Action item:
Print the lines that start the entries and continue through the one holding "4 counties achieved total gain.", please, exactly and with the pictures omitted.

Dataset entries:
+ + + + + + +

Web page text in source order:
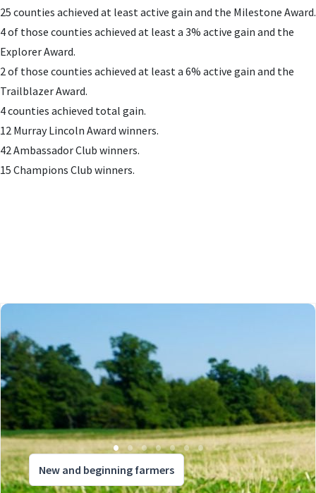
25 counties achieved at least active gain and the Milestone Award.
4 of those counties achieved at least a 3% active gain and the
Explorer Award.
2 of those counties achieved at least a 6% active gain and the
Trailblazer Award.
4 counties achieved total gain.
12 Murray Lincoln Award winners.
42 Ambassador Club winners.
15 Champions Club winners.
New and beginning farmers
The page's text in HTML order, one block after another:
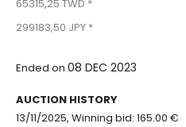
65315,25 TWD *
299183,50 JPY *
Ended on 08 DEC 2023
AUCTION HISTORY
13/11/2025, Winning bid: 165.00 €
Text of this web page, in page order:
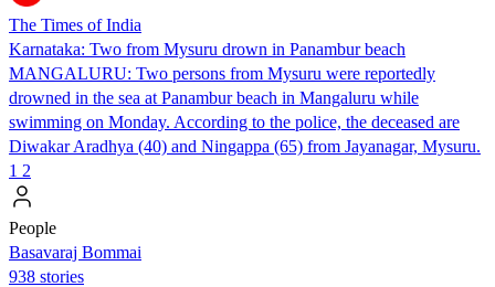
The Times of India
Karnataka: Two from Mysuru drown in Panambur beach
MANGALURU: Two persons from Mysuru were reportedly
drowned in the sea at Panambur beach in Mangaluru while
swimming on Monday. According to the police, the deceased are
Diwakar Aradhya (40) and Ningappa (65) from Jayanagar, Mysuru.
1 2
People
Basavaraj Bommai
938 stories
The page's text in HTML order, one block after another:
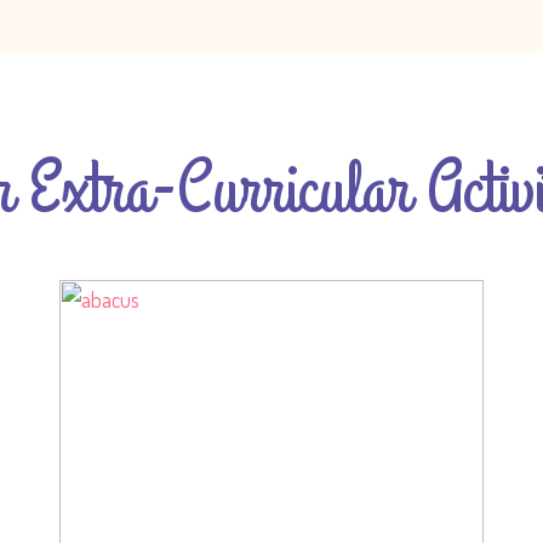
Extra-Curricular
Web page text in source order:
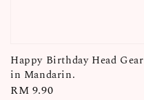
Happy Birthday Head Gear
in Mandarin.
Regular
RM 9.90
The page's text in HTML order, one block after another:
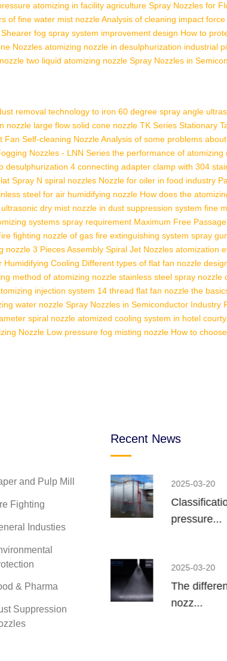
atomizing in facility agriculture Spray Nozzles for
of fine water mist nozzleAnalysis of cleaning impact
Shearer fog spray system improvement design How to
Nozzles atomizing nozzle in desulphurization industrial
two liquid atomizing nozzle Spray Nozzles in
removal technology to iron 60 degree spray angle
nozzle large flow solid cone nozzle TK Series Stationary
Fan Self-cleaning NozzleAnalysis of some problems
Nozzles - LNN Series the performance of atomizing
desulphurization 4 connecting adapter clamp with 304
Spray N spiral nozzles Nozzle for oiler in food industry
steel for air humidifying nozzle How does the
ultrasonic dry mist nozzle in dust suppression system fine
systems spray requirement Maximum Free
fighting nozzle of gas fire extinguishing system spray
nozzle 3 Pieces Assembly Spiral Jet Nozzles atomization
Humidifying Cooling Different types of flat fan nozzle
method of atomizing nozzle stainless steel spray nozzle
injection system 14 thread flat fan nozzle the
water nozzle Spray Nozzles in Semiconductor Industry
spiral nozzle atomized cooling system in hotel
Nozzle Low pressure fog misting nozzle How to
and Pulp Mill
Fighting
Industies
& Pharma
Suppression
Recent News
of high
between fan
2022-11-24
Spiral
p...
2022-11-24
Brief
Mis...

+ + + + + + +

Result:
Web page text in source order:
25 counties achieved at least active gain and the Milestone Award.
4 of those counties achieved at least a 3% active gain and the
Explorer Award.
2 of those counties achieved at least a 6% active gain and the
Trailblazer Award.
4 counties achieved total gain.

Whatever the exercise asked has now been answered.